Let me tell you what I observed back then:

The IETF group working on IM was comprised of people from Netscape, Microsoft,
AOL and a few others. At that point, AOL owned the IM world through AOL
Messenger and (then recently acquired) ICQ. Microsoft was starting to make a
dent with MSN Messenger after they started bundling it with the O/S and
everything.

I was following the IETF discussions and mailing lists, and after a couple of
months realised that the people on these lists had no reason to make things
happen -- on the contrary. Everyone wanted AOL to open up the ICQ/AOL
networks; they wouldn't. Everyone was already working on their own IM
protocol, and didn't want to share it with the others -- they just wanted the
OTHERS to share THEIRS. The discussions were long and pointless, revolving
around semantics and irrelevant scenarios.

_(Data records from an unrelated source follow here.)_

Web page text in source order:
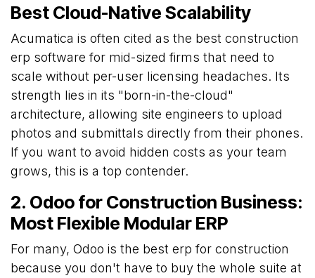
Best Cloud-Native Scalability
Acumatica is often cited as the best construction
erp software for mid-sized firms that need to
scale without per-user licensing headaches. Its
strength lies in its "born-in-the-cloud"
architecture, allowing site engineers to upload
photos and submittals directly from their phones.
If you want to avoid hidden costs as your team
grows, this is a top contender.
2. Odoo for Construction Business:
Most Flexible Modular ERP
For many, Odoo is the best erp for construction
because you don't have to buy the whole suite at
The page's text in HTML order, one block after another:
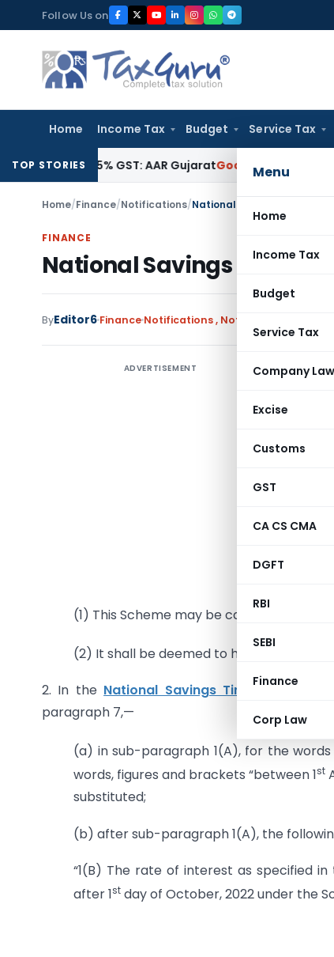
to
content
Follow Us on
Home Income Tax Budget Service Tax
Menu
Home
Income Tax
Budget
Service Tax
Company Law
Excise
Customs
GST
CA CS CMA
DGFT
RBI
SEBI
Finance
Corp Law
TOP STORIES
for 5% GST: AAR Gujarat Goods and Services Tax
Home/Finance/Notifications/National Savings Time
FINANCE
National Savings Time
ByEditor6 Finance Notifications, Notifications/
ADVERTISEMENT
the
1.
(1) This Scheme may be called the
(2) It shall be deemed to have come into
2. In the National Savings Time Deposit
paragraph 7,—
(a) in sub-paragraph 1(A), for the
words, figures and brackets “between 1st
substituted;
(b) after sub-paragraph 1(A), the
“1(B) The rate of interest as specified
after 1st day of October, 2022 under the
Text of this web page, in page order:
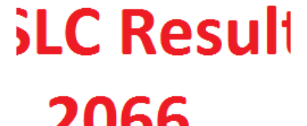
amazed while ending it up. Radha and Krishna are
the eternal lovers. Lord Krishna and Radha are
together since childhood. But in teenage they are
Krishna has to go away leaving Vindraban for
fulfilling the task for which he has taken birth.This
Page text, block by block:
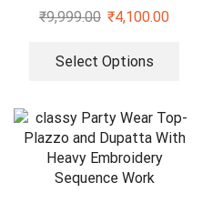
jacquard gown
₹9,999.00 ₹4,100.00
Select Options
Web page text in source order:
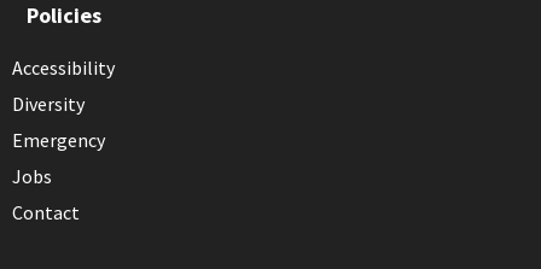
Policies
Accessibility
Diversity
Emergency
Jobs
Contact

XMPP/Jabber developer was among the participants. The suggestions were full of
flaws, complex and inefficient to implement, and no one liked them. But he was
the only guy releasing code. And after a couple of years (sometime in 2001
IIRC -- I was no longer closely following it) it actually became usable.

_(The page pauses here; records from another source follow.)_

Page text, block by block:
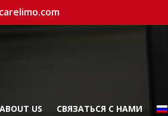
ABOUT US СВЯЗАТЬСЯ С НАМИ
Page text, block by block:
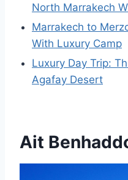
North Marrakech
Marrakech to
With Luxury Camp
Luxury Day Trip:
Agafay Desert
Ait
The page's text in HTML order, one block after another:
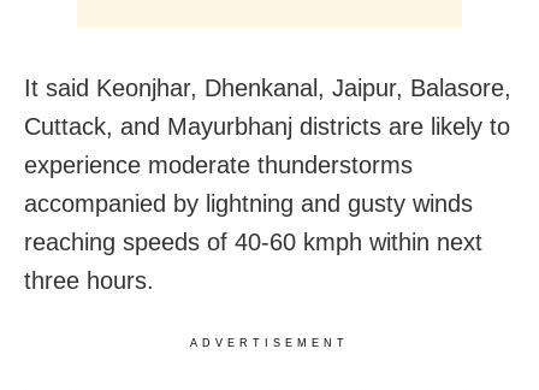
It said Keonjhar, Dhenkanal, Jaipur, Balasore,
Cuttack, and Mayurbhanj districts are likely to
experience moderate thunderstorms
accompanied by lightning and gusty winds
reaching speeds of 40-60 kmph within next
three hours.
ADVERTISEMENT
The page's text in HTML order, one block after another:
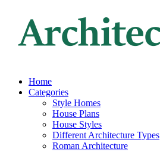
Home
Categories
Style Homes
House Plans
House Styles
Different Architecture Types
Roman Architecture
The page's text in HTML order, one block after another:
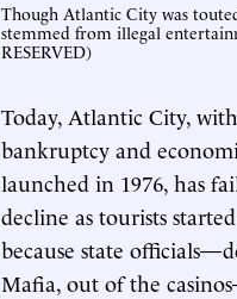
Though Atlantic City was
stemmed from illegal
RESERVED)
Today, Atlantic City,
bankruptcy and
launched in 1976, has
decline as tourists
because state
Mafia, out of the
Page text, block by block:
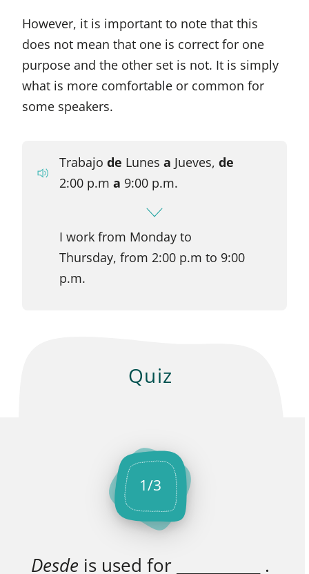
However, it is important to note that this
does not mean that one is correct for one
purpose and the other set is not. It is simply
what is more comfortable or common for
some speakers.
Trabajo de Lunes a Jueves, de
2:00 p.m a 9:00 p.m.
I work from Monday to
Thursday, from 2:00 p.m to 9:00
p.m.
Quiz
1/3
Desde is used for ___________ .
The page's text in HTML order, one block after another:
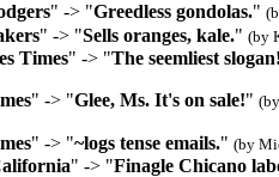
" -> "Greedless gondolas."
" -> "Sells oranges, kale." (by
Times" -> "The seemliest slogan!
" -> "Glee, Ms. It's on sale!"
" -> "~logs tense emails." (by
" -> "Finagle Chicano
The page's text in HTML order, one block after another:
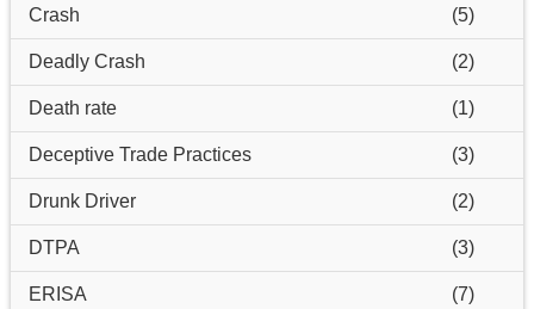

It is still inefficient; it is still too complex for what it does; But for the
last 9 years or so, it was the only option for a documented protocol with an
open source implementation that you could find cross-platform clients for and
install inside your own network.

And that's a win.

------
imaginator
Jabber, the universal chat protocol latterly known as XMPP^w^w^w^w^w^w^w^wThe
federated message passing network known as XMPP.

The virtues of a realtime decentralized but federated message passing
network... reduced to "chat".

Yeah, the chat network turns 12. Congratulations XMPP folk.